Where indicated, portions of The Schneider Suite are instead protected under the copyrights of the respective authors or sponsoring institutions. The license for the University of California will be used in some cases. It is open-source and included below. All code in The Schneider Suite is released as open-source software under Version 2 of the GNU General Public License provided below or a nearly equivalent license.

LICENSE FOR SEGMENTS OF CODE OWNED BY UCLA

Copyright © 2005 The Regents of the University of California. All Rights Reserved.

Permission to use, copy, modify, and distribute this software and its documentation for educational, research and non-profit purposes, without fee, and without a written agreement is hereby granted, provided that the above copyright notice, this paragraph and the following three paragraphs appear in all copies.

Permission to incorporate this software into proprietary products may be obtained by contacting the University of California through Lorelei de Larena, Office of Intellectual Property Administration, 10920 Wilshire Blvd., Suite 1200, Los Angeles, CA 90024-1406, 310-794-0558.

This software program and documentation are copyrighted by The Regents of the University of California.
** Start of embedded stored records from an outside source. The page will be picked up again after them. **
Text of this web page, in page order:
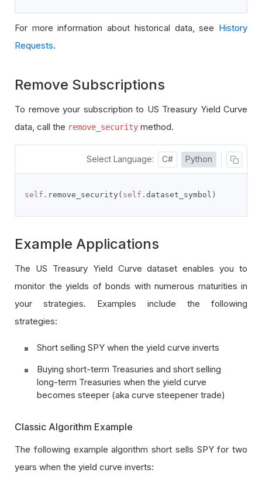
For more information about historical data, see History
Requests.
Remove Subscriptions
To remove your subscription to US Treasury Yield Curve
data, call the remove_security method.
Select Language: C# Python
self . remove_security ( self . dataset_symbol )
Example Applications
The US Treasury Yield Curve dataset enables you to
monitor the yields of bonds with numerous maturities in
your strategies. Examples include the following
strategies:
Short selling SPY when the yield curve inverts
Buying short-term Treasuries and short selling
long-term Treasuries when the yield curve
becomes steeper (aka curve steepener trade)
Classic Algorithm Example
The following example algorithm short sells SPY for two
years when the yield curve inverts:
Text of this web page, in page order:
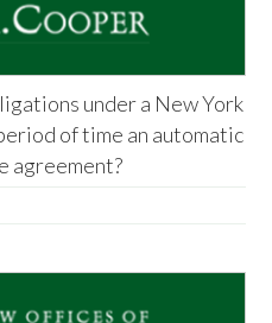
under a New York
of time an automatic
agreement?
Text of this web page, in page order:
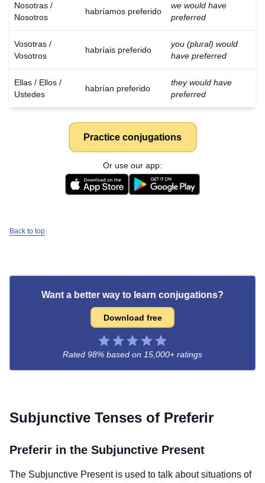
Nosotras /
Nosotros
habríamos preferido
we would have
preferred
Vosotras /
Vosotros
habríais preferido
you (plural) would
have preferred
Ellas / Ellos /
Ustedes
habrían preferido
they would have
preferred
Practice conjugations
Or use our app:
Back to top
Want a better way to learn conjugations?
Download free
Rated 98% based on 15,000+ ratings
Subjunctive Tenses of Preferir
Preferir in the Subjunctive Present
The Subjunctive Present is used to talk about situations of

The software program and documentation are supplied "as is", without any accompanying services from The Regents. The Regents does not warrant that the operation of the program will be uninterrupted or error-free. The end-user understands that the program was developed for research purposes and is advised not to rely exclusively on the program for any reason.

IN NO EVENT SHALL THE UNIVERSITY OF CALIFORNIA BE LIABLE TO ANY PARTY FOR DIRECT, INDIRECT, SPECIAL, INCIDENTAL, OR CONSEQUENTIAL DAMAGES, INCLUDING LOST PROFITS, ARISING OUT OF THE USE OF THIS SOFTWARE AND ITS DOCUMENTATION, EVEN IF THE UNIVERSITY OF CALIFORNIA HAS BEEN ADVISED OF THE POSSIBILITY OF SUCH DAMAGE. THE UNIVERSITY OF CALIFORNIA SPECIFICALLY DISCLAIMS ANY WARRANTIES, INCLUDING, BUT NOT LIMITED TO, THE IMPLIED WARRANTIES OF MERCHANTABILITY AND FITNESS FOR A PARTICULAR PURPOSE. THE SOFTWARE PROVIDED HEREUNDER IS ON AN "AS IS" BASIS, AND THE UNIVERSITY OF CALIFORNIA HAS NO OBLIGATIONS TO PROVIDE MAINTENANCE, SUPPORT, UPDATES, ENHANCEMENTS, OR MODIFICATIONS.